Output only the lines of the entries that follow, starting at the one with "David D’Souza Murder: Who" and running down to the one with "US Senate Passes", both included and unchanged.

Extracted records:
----
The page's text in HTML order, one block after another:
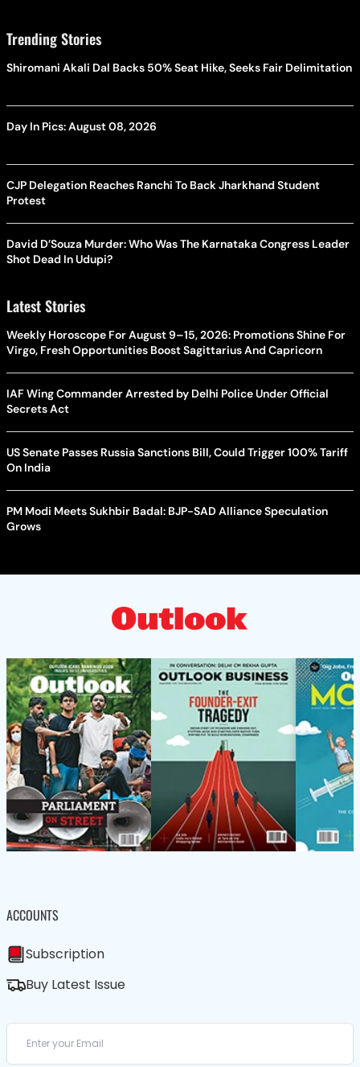
Trending Stories
Shiromani Akali Dal Backs 50% Seat Hike, Seeks Fair Delimitation
Day In Pics: August 08, 2026
CJP Delegation Reaches Ranchi To Back Jharkhand Student
Protest
David D’Souza Murder: Who Was The Karnataka Congress Leader
Shot Dead In Udupi?
Latest Stories
Weekly Horoscope For August 9–15, 2026: Promotions Shine For
Virgo, Fresh Opportunities Boost Sagittarius And Capricorn
IAF Wing Commander Arrested by Delhi Police Under Official
Secrets Act
US Senate Passes Russia Sanctions Bill, Could Trigger 100% Tariff
On India
PM Modi Meets Sukhbir Badal: BJP-SAD Alliance Speculation
Grows
ACCOUNTS
Subscription
Buy Latest Issue
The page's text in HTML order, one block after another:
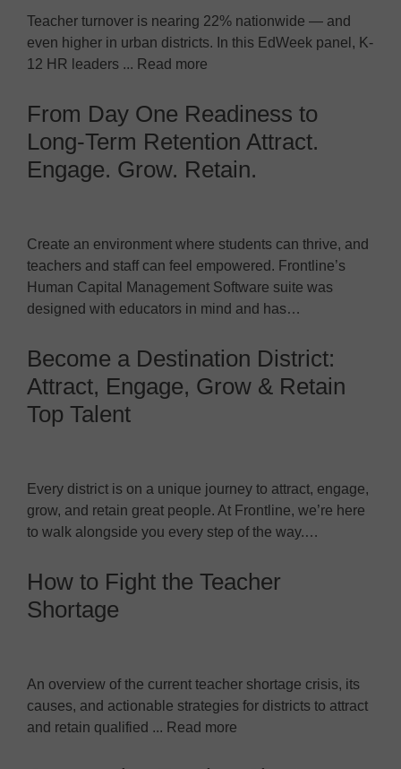
Teacher turnover is nearing 22% nationwide — and
even higher in urban districts. In this EdWeek panel, K-
12 HR leaders ... Read more
From Day One Readiness to
Long-Term Retention Attract.
Engage. Grow. Retain.
Create an environment where students can thrive, and
teachers and staff can feel empowered. Frontline’s
Human Capital Management Software suite was
designed with educators in mind and has…
Become a Destination District:
Attract, Engage, Grow & Retain
Top Talent
Every district is on a unique journey to attract, engage,
grow, and retain great people. At Frontline, we’re here
to walk alongside you every step of the way.…
How to Fight the Teacher
Shortage
An overview of the current teacher shortage crisis, its
causes, and actionable strategies for districts to attract
and retain qualified ... Read more
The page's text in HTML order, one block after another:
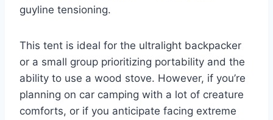
guyline tensioning.
This tent is ideal for the ultralight backpacker
or a small group prioritizing portability and the
ability to use a wood stove. However, if you’re
planning on car camping with a lot of creature
comforts, or if you anticipate facing extreme
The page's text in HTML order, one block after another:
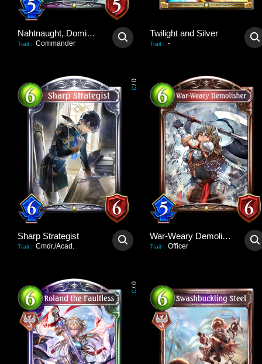
Nahtnaught, Dominant Queen
Trait : Commander
Twilight and Silver
Trait : -
0
/
3
Sharp Strategist
Trait : Cmdr./Acad.
War-Weary Demolisher
Trait : Officer
0
/
3
----
Exercise result:
David D’Souza Murder: Who Was The Karnataka Congress Leader
Shot Dead In Udupi?
Latest Stories
Weekly Horoscope For August 9–15, 2026: Promotions Shine For
Virgo, Fresh Opportunities Boost Sagittarius And Capricorn
IAF Wing Commander Arrested by Delhi Police Under Official
Secrets Act
US Senate Passes Russia Sanctions Bill, Could Trigger 100% Tariff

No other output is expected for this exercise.